Saturday 16 February 2013

Gayle Tzemach Lemmon: Women entrepreneurs, example not exception

If you're talking about entrepreneurs in conflict and post-conflict settings, then you must talk about women, because they are the population you have left.” - Gayle Tzemach Lemmon



Reporter Gayle Tzemach Lemmon writes about women entrepreneurs around the world.

Women aren’t micro--so why do they only get micro-loans? Reporter Gayle Tzemach Lemmon argues that women running all types of firms-- from home businesses to major factories-- are the overlooked key to economic development.(Filmed at TEDxWomen.)

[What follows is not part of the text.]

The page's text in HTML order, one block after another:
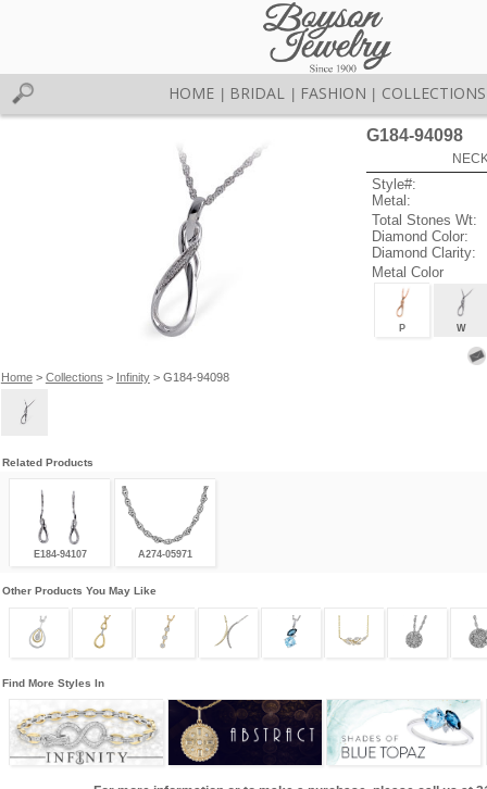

Why you should listen to her:

Gayle Tzemach Lemmon never set out to write about women entrepreneurs. She was simply looking for a great—and underreported—economics story after leaving ABC News for MBA study at Harvard to pursue her interest in economic development.

What she found was women entrepreneurs in some of the toughest business environments creating jobs against daunting obstacles. Since then her writing on entrepreneurship has appeared in publications including the International Herald Tribune and Financial Times along with the World Bank and the International Finance Corporation.
While working in finance at the global investment firm PIMCO, Lemmon went on to write a book about a young Afghan teacher-turned-entrepreneur whose dressmaking business supported women around her neighborhood under the Taliban. The Dressmaker of Khair Khana became a New York Times bestseller and the subject of a Harvard Business School case study.
Now a fellow at the Council on Foreign Relations and a contributing editor-at-large for Newsweek Daily Beast, Lemmon continues to travel the world reporting on economic and development issues with a focus on women. She is author of the Newsweek March 2011 cover story “The Hillary Doctrine” and the September 2011 profile on U.N. Women’s Michelle Bachelet.

Quotes by Gayle Tzemach Lemmon

Microfinance is an incredibly powerful tool … but we must move beyond micro-hopes and micro-ambitions for women.

Not one country in all the world has eliminated its economic participation [gender] gap — not one.

The women in this room and all around the world are not exceptions. We are not a special interest group. We are the majority.